Over-Representation Analysis with ClusterProfiler

Install and load packages

#BiocManager::install("clusterProfiler", version = "3.8")
#BiocManager::install("pathview")
#install.packages("wordcloud")
library(clusterProfiler)
library(wordcloud)

Annotations

I’m using D melanogaster data, so I install and load the annotation “org.Dm.eg.db” below. See all annotations available here: http://bioconductor.org/packages/release/BiocViews.html#___OrgDb (there are 19 presently available).

organism = "org.Dm.eg.db"
#BiocManager::install(organism, character.only = TRUE)
library(organism, character.only = TRUE)

Prepare Input

# reading in input from deseq2
df = read.csv("drosphila_example_de.csv", header=TRUE)

# we want the log2 fold change 
original_gene_list <- df$log2FoldChange

# name the vector
names(original_gene_list) <- df$X

# omit any NA values 
gene_list<-na.omit(original_gene_list)

# sort the list in decreasing order (required for clusterProfiler)
gene_list = sort(gene_list, decreasing = TRUE)

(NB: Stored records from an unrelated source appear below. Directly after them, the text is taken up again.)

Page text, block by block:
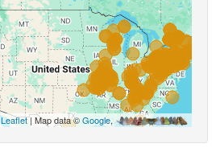
Leaflet| Map data ©Google,
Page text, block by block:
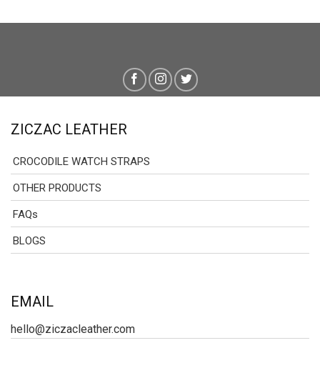
ZICZAC LEATHER
CROCODILE WATCH STRAPS
OTHER PRODUCTS
FAQs
BLOGS
EMAIL
hello@ziczacleather.com
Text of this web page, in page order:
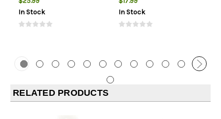
In Stock
In Stock
RELATED PRODUCTS
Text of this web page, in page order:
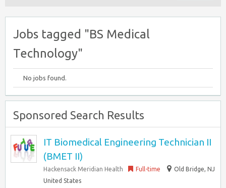
Jobs tagged "BS Medical
Technology"
No jobs found.
Sponsored Search Results
IT Biomedical Engineering Technician II
(BMET II)
Hackensack Meridian Health Full-time
Old Bridge, NJ
United States
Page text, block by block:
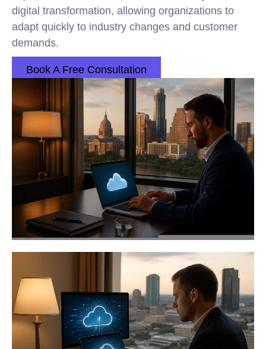
digital transformation, allowing organizations to
adapt quickly to industry changes and customer
demands.
Book A Free Consultation
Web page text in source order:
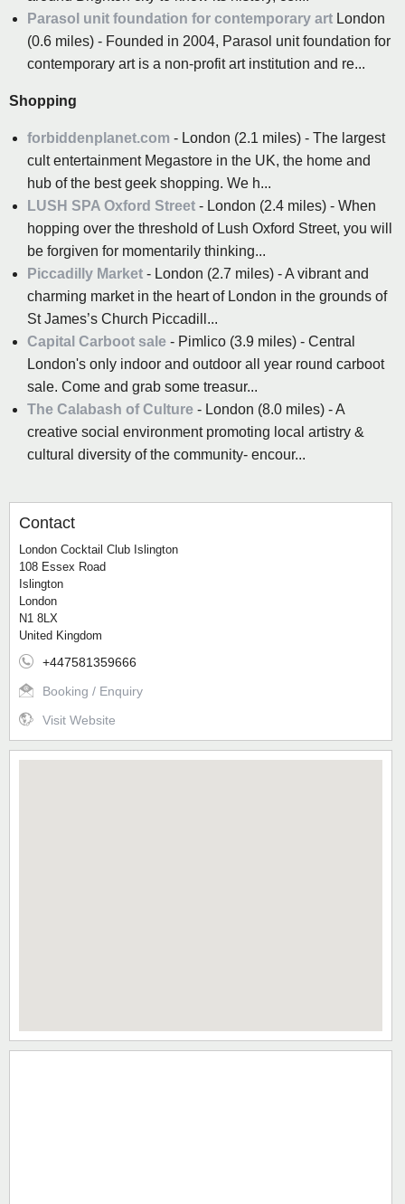
Parasol unit foundation for contemporary art London
(0.6 miles) - Founded in 2004, Parasol unit foundation for
contemporary art is a non-profit art institution and re...
Shopping
forbiddenplanet.com - London (2.1 miles) - The largest
cult entertainment Megastore in the UK, the home and
hub of the best geek shopping. We h...
LUSH SPA Oxford Street - London (2.4 miles) - When
hopping over the threshold of Lush Oxford Street, you will
be forgiven for momentarily thinking...
Piccadilly Market - London (2.7 miles) - A vibrant and
charming market in the heart of London in the grounds of
St James’s Church Piccadill...
Capital Carboot sale - Pimlico (3.9 miles) - Central
London's only indoor and outdoor all year round carboot
sale. Come and grab some treasur...
The Calabash of Culture - London (8.0 miles) - A
creative social environment promoting local artistry &
cultural diversity of the community- encour...
Contact
London Cocktail Club Islington
108 Essex Road
Islington
London
N1 8LX
United Kingdom
+447581359666
Booking / Enquiry
Visit Website

# Exctract significant results (padj < 0.05)
sig_genes_df = subset(df, padj < 0.05)

# From significant results, we want to filter on log2fold change
genes <- sig_genes_df$log2FoldChange

# Name the vector
names(genes) <- sig_genes_df$X

# omit NA values
genes <- na.omit(genes)

# filter on min log2fold change (log2FoldChange > 2)
genes <- names(genes)[abs(genes) > 2]

Create enrichGO object

Params:

Ontology Options: [“BP”, “MF”, “CC”]
keyType This is the source of the annotation (gene ids). The options vary for each annotation. In the example of org.Dm.eg.db, the options are:

“ACCNUM” “ALIAS” “ENSEMBL” “ENSEMBLPROT” “ENSEMBLTRANS” “ENTREZID”
“ENZYME” “EVIDENCE” “EVIDENCEALL” “FLYBASE” “FLYBASECG” “FLYBASEPROT”
“GENENAME” “GO” “GOALL” “MAP” “ONTOLOGY” “ONTOLOGYALL”
“PATH” “PMID” “REFSEQ” “SYMBOL” “UNIGENE” “UNIPROT”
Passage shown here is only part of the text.